Jennifer Hudson had a close friendship with legendary singer Aretha Franklin (Picture: Quantrell D. Colbert)
‘Welcome to my “herm”,’ declares Jennifer Hudson, adopting a faux Queen Elizabeth accent as she ushers Metro into her LA mansion, via Zoom.
‘You are in my living room,’ she continues, waving gold and crystal-studded pointed nails around a white, ballroom-sized crib stuffed with purple orchids.
‘You can see my piano,’ she says, settling herself down, resplendent in yellow silk Dolce & Gabbana loungewear, ‘and my harp’, indicating a full-sized golden harp by the window.
‘Gosh, can you play that?’ I ask, a bit overawed by such full-on Hollywood glamour.
‘No, baby, I can’t! But I can look at it!’ guffaws Hudson, back in her real voice. ‘I am a musician so I actually have tons of instruments around the house ready for those that can when I have rehearsals. The only thing I can play a bit is the piano.’
Obviously, she’s not just any musician.
A double Grammy winner/award-winning actress who Time magazine last year named one of the 100 most influential people in the world, J.Hud had four hours of piano lessons a day as part of portraying Aretha Franklin in the new biopic Respect.
The biopic shows Aretha’s early career (Picture: Quantrell D. Colbert)
The story takes us from Aretha’s childhood singing in gospel choirs for her preacher father (Forest Whitaker), through her awakening to civil rights activism and then her struggle to become a hit-making soul singer with the help/hindrance of her abusive husband/manager Ted White (Marlon Wayans).
It’s a role 39-year-old Hudson was destined to play.
Her star was born when she stormed her American Idol audition with Franklin’s Share Your Love With Me. And after becoming the youngest African-American to win the Academy Award for best supporting actress for her 2006 screen debut Dreamgirls, Hudson was summoned to breakfast at The Ritz-Carlton Hotel. Aretha Franklin was there, swathed in her trademark fur coat.

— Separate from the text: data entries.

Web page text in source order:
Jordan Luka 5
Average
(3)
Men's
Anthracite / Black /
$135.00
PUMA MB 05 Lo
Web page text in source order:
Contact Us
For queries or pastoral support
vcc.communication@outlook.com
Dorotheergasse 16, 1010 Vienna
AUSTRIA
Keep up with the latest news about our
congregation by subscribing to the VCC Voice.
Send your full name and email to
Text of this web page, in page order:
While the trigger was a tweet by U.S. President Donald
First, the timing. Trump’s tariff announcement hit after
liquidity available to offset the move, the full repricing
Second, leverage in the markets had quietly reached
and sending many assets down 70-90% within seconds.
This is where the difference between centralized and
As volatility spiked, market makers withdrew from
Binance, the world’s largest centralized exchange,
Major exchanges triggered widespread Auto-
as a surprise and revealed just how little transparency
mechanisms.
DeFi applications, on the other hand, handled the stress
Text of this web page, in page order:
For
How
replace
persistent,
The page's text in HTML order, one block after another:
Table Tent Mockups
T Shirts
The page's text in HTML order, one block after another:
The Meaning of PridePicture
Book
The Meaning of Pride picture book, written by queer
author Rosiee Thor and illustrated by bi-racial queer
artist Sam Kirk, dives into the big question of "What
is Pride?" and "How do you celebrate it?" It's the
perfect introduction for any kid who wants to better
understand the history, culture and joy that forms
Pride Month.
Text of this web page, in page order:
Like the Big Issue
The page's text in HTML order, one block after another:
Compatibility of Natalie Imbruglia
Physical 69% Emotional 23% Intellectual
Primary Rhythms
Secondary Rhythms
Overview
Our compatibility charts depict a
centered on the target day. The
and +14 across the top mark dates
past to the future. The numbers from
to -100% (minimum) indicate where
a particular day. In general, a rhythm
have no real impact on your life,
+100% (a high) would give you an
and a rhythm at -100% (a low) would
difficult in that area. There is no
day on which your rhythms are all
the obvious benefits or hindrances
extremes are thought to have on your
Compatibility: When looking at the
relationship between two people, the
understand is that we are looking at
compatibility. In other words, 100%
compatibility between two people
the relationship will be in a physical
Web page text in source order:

‘I was a ball of nerves, I was so, so nervous,’ Hudson recalls. ‘Here I am sitting at the table with the Queen Of Soul and she was like, “You not gonna eat? You shy or something?!”’
Jennifer enjoyed weekly phonecalls with the Queen of Soul until her death in 2018 (Picture: Paul Natkin/Getty Images)
The two women struck up a friendship, speaking weekly on the phone right up to the day Franklin died from pancreatic cancer in August 2018.
‘I still can’t believe I was one of the last people to speak to her,’ says Hudson. ‘I so miss hearing from her’.
The one thing Hudson never asked was why Miss Franklin (as she used to call her) picked her for the role. She now believes she knows the answer.
‘I feel I used my pain to tell her story and I think that is what she saw, beyond the singing and the acting,’ she says.
In 2008 Hudson’s mother, brother and nephew were killed in a shooting in Chicago. This tragedy made Respect’s powerful scenes, where an alcoholic Franklin hits an all-time low and sees a vision of her much-loved deceased mother, particularly acute.
‘It didn’t register with me until I was in the middle of those scenes that I don’t think I would have been able to tell her story with so much depth and vulnerability without my own life trials,’ she says.
Yet the ‘toughest challenge’ of Respect, Hudson tells me, was figuring out how to approach the vocals.
‘Like, do they expect me to sing like Aretha?’ she says. ‘Because who can do that? In which case, do they want me to sing like me? What is expected of me? Miss Franklin said she wanted me to do this so that made me wonder, am I supposed to approach it just as myself or her?’
After much soul-searching, Hudson found a solution.
‘It ended up being about how we blend the worlds,’ she says. ‘I use elements of me and my artistry but this is not led by Jennifer Hudson the singer or Jennifer Hudson the fan who knows the material. In this I am an actress first and then the character sings.’
Is another Oscar is in the offing?
‘Ooh, child, we will have to cross that bridge when we get to it,’ smiles Queen Jennifer. ‘But to play Aretha Franklin, what could top that? That is like every singer’s dream. I know it was mine.’